Local flavors, regional aromas, beautifully presented courses all plated by the Chef/Owner himself, the lively chatter of diners sitting down to what they know will be a memorable meal, the warm welcome and flawless service from the staff and the understated, unstuffy, intimate surroundings combined to provide a multisensory sendoff to Irish Stew’s “Off the Beaten Craic" series, the audio chronicle of podcast hosts John Lee and Martin Nutty’s eight-day ramble through Ireland's Hidden Heartlands, starting in Athlone, the geographic heart of Ireland astride the River Shannon’s “brightly glancing stream.”

The peripatetic podcasters launched the multipart series with this brief intro episode:

Chef Coffey recalls opening Thyme in November 2007, just months before the financial crisis devastated Ireland's economy, and surviving days with no customers, weeks without a salary, and months operating with a skeleton crew.

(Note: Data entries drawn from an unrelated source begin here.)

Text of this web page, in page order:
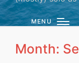
MENU
Month:
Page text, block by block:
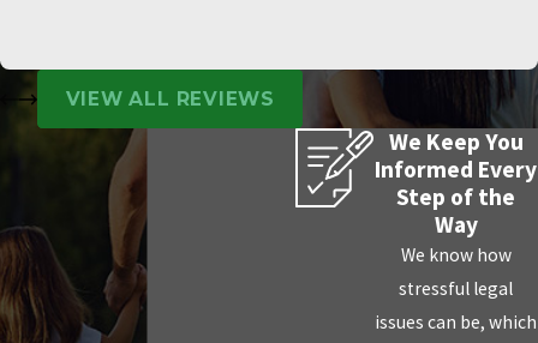
VIEW ALL REVIEWS
We Keep You
Informed Every
Step of the
Way
We know how
stressful legal
issues can be, which
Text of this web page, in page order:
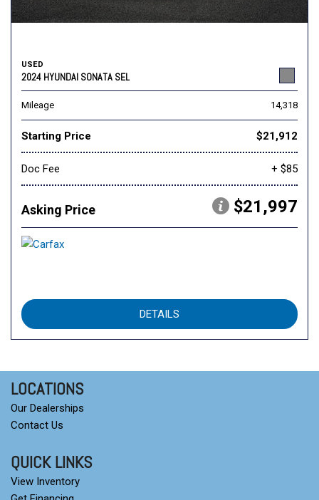
USED
2024 HYUNDAI SONATA SEL
Mileage 14,318
Starting Price $21,912
Doc Fee + $85
Asking Price $21,997
DETAILS
LOCATIONS
Our Dealerships
Contact Us
QUICK LINKS
View Inventory
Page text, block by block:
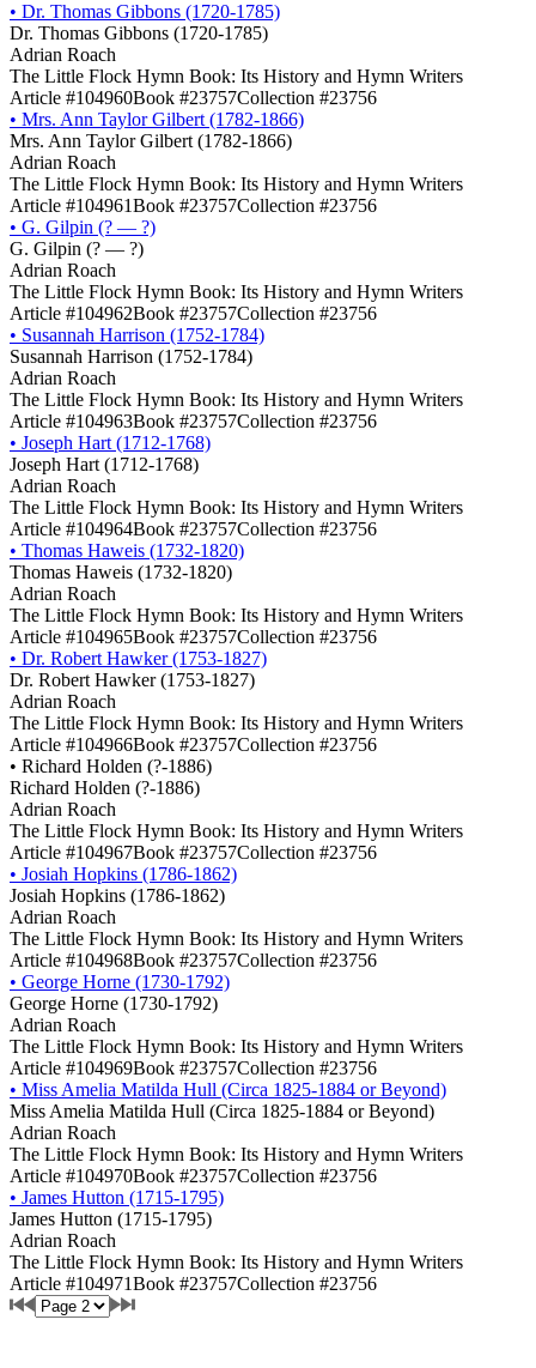
• Dr. Thomas Gibbons (1720-1785)
Dr. Thomas Gibbons (1720-1785)
Adrian Roach
The Little Flock Hymn Book: Its History and Hymn Writers
Article #104960Book #23757Collection #23756
• Mrs. Ann Taylor Gilbert (1782-1866)
Mrs. Ann Taylor Gilbert (1782-1866)
Adrian Roach
The Little Flock Hymn Book: Its History and Hymn Writers
Article #104961Book #23757Collection #23756
• G. Gilpin (? ― ?)
G. Gilpin (? ― ?)
Adrian Roach
The Little Flock Hymn Book: Its History and Hymn Writers
Article #104962Book #23757Collection #23756
• Susannah Harrison (1752-1784)
Susannah Harrison (1752-1784)
Adrian Roach
The Little Flock Hymn Book: Its History and Hymn Writers
Article #104963Book #23757Collection #23756
• Joseph Hart (1712-1768)
Joseph Hart (1712-1768)
Adrian Roach
The Little Flock Hymn Book: Its History and Hymn Writers
Article #104964Book #23757Collection #23756
• Thomas Haweis (1732-1820)
Thomas Haweis (1732-1820)
Adrian Roach
The Little Flock Hymn Book: Its History and Hymn Writers
Article #104965Book #23757Collection #23756
• Dr. Robert Hawker (1753-1827)
Dr. Robert Hawker (1753-1827)
Adrian Roach
The Little Flock Hymn Book: Its History and Hymn Writers
Article #104966Book #23757Collection #23756
• Richard Holden (?-1886)
Richard Holden (?-1886)
Adrian Roach
The Little Flock Hymn Book: Its History and Hymn Writers
Article #104967Book #23757Collection #23756
• Josiah Hopkins (1786-1862)
Josiah Hopkins (1786-1862)
Adrian Roach
The Little Flock Hymn Book: Its History and Hymn Writers
Article #104968Book #23757Collection #23756
• George Horne (1730-1792)
George Horne (1730-1792)
Adrian Roach
The Little Flock Hymn Book: Its History and Hymn Writers
Article #104969Book #23757Collection #23756
• Miss Amelia Matilda Hull (Circa 1825-1884 or Beyond)
Miss Amelia Matilda Hull (Circa 1825-1884 or Beyond)
Adrian Roach
The Little Flock Hymn Book: Its History and Hymn Writers
Article #104970Book #23757Collection #23756
• James Hutton (1715-1795)
James Hutton (1715-1795)
Adrian Roach
The Little Flock Hymn Book: Its History and Hymn Writers
Article #104971Book #23757Collection #23756
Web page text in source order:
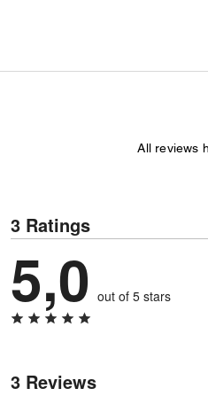
All reviews
3 Ratings
5,0 out of 5 stars
3 Reviews
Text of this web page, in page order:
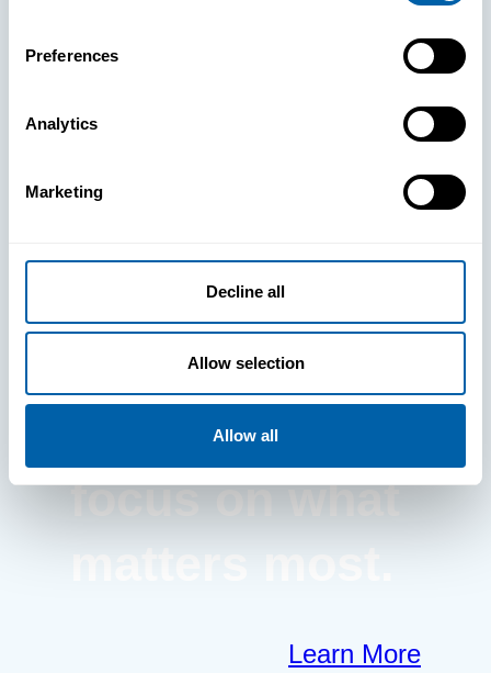
Preferences
Analytics
Marketing
Decline all
Allow selection
Allow all
See How
clears the way
for your
frontline to
focus on what
matters most.
Learn More
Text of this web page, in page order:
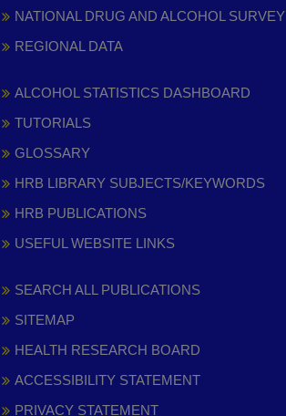
NATIONAL DRUG AND ALCOHOL SURVEY
REGIONAL DATA
ALCOHOL STATISTICS DASHBOARD
TUTORIALS
GLOSSARY
HRB LIBRARY SUBJECTS/KEYWORDS
HRB PUBLICATIONS
USEFUL WEBSITE LINKS
SEARCH ALL PUBLICATIONS
SITEMAP
HEALTH RESEARCH BOARD
ACCESSIBILITY STATEMENT
PRIVACY STATEMENT
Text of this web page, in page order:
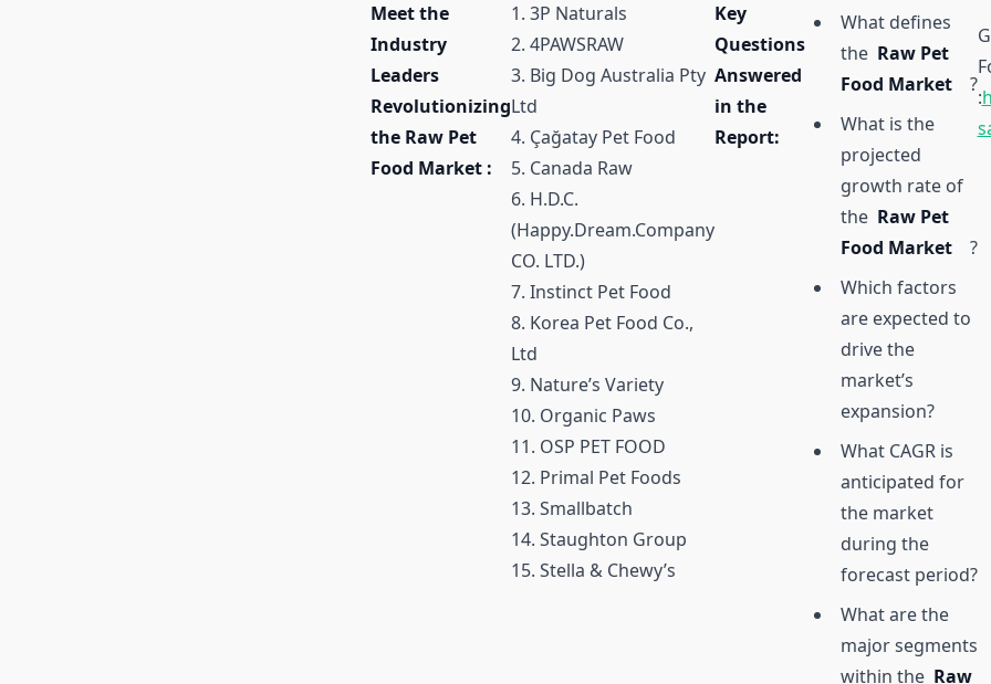
Meet the
Industry
Leaders
Revolutionizing
the Raw Pet
Food Market :
1. 3P Naturals
2. 4PAWSRAW
3. Big Dog Australia Pty
Ltd
4. Çağatay Pet Food
5. Canada Raw
6. H.D.C.
(Happy.Dream.Company
CO. LTD.)
7. Instinct Pet Food
8. Korea Pet Food Co.,
Ltd
9. Nature’s Variety
10. Organic Paws
11. OSP PET FOOD
12. Primal Pet Foods
13. Smallbatch
14. Staughton Group
15. Stella & Chewy’s
Key
Questions
Answered
in the
Report:
What defines
the Raw Pet
Food Market
?
What is the
projected
growth rate of
the Raw Pet
Food Market
?
Which factors
are expected to
drive the
market’s
expansion?
What CAGR is
anticipated for
the market
during the
forecast period?
What are the
major segments
within the Raw
:
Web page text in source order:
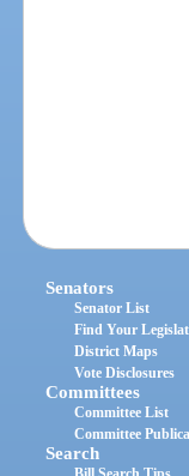
Senators
Senator List
Find Your
District Maps
Vote Disclosures
Committees
Committee List
Committee
Search
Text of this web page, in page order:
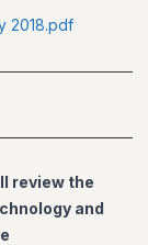
2018.pdf
review the
and
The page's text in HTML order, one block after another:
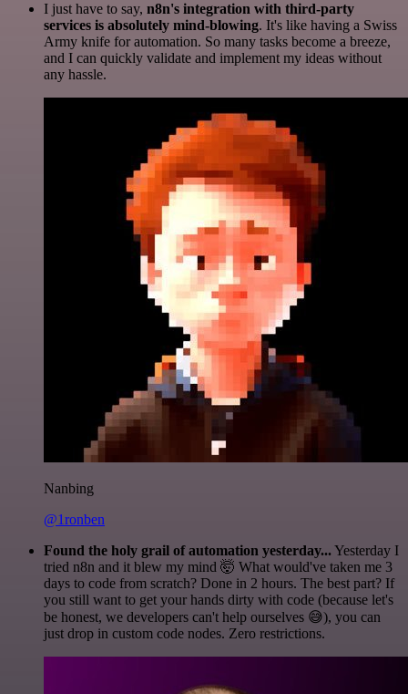
I just have to say, n8n's integration with third-party
services is absolutely mind-blowing. It's like having a Swiss
Army knife for automation. So many tasks become a breeze,
and I can quickly validate and implement my ideas without
any hassle.
Nanbing
@1ronben
Found the holy grail of automation yesterday...Yesterday I
tried n8n and it blew my mind 🤯 What would've taken me 3
days to code from scratch? Done in 2 hours. The best part? If
you still want to get your hands dirty with code (because let's
be honest, we developers can't help ourselves 😅), you can
just drop in custom code nodes. Zero restrictions.
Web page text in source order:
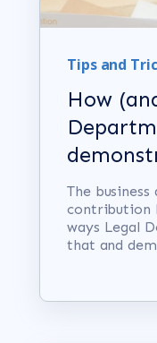
Tips and
How
The
contribution
ways Legal
that and
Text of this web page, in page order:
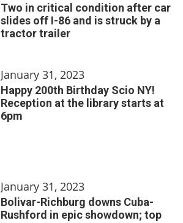
Two in critical condition after car
slides off I-86 and is struck by a
tractor trailer
January 31, 2023
Happy 200th Birthday Scio NY!
Reception at the library starts at
6pm
January 31, 2023
Bolivar-Richburg downs Cuba-
Rushford in epic showdown; top
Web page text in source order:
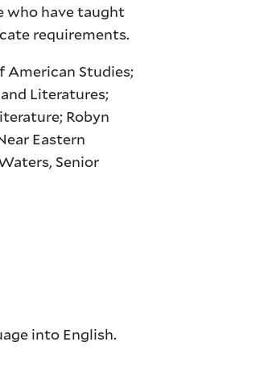
who have taught
requirements.
American Studies;
Literatures;
Robyn
Eastern
Senior
into English.
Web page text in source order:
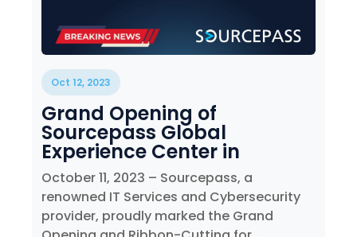
Oct 12, 2023
Grand Opening of
Sourcepass Global
Experience Center in
Melville, NY
October 11, 2023 – Sourcepass, a
renowned IT Services and Cybersecurity
provider, proudly marked the Grand
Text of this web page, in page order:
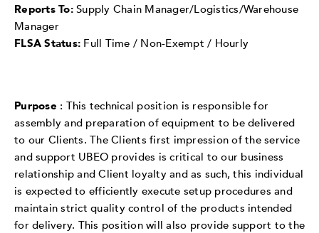
Reports To:Supply Chain Manager/Logistics/Warehouse
Manager
FLSA Status: Full Time / Non-Exempt / Hourly
Purpose : This technical position is responsible for
assembly and preparation of equipment to be delivered
to our Clients. The Clients first impression of the service
and support UBEO provides is critical to our business
relationship and Client loyalty and as such, this individual
is expected to efficiently execute setup procedures and
maintain strict quality control of the products intended
for delivery. This position will also provide support to the
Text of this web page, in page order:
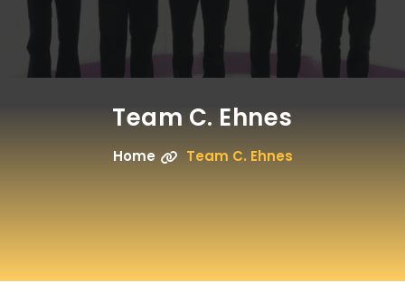
Team C. Ehnes
Home Team C. Ehnes

Maybe it was his unwavering commitment to hyperlocal sourcing that pulled him through. The menu changes constantly depending on seasonal availability of local produce—plums for three weeks, game in autumn, heritage potatoes in varieties like Purple Rain that supermarkets abandoned decades ago. Coffey's outlook is based on community interdependence, where farmers, butchers, and their families create a self-sustaining economic ecosystem.

Don’t look for reality TV chaos in the kitchen, as Coffey creates an aura of focused calm in his domain, even when diners fill all of Thyme’s 56 seats.

On the podcast, Chef Coffey explains why he’s rejected expansion opportunities, so you’ll have to get to Athlone to sample his ballotine of quail with yuko leaf and heritage potatoes or anything else he creates.

So, lend an ear to Irish Stew as it begins its Midlands meanderings with a celebration of Ireland's culinary transformation and the growing appreciation for slower-paced, ingredient-focused Irish dining experiences that await in the Hidden Heartlands.

Go raibh an bia blasta!

You can listen to John Coffey on the Irish Stew Podcast here:

For more information, visit IrishStewPodcast.com. You can listen to "The Irish Stew Podcast" wherever you get your podcasts.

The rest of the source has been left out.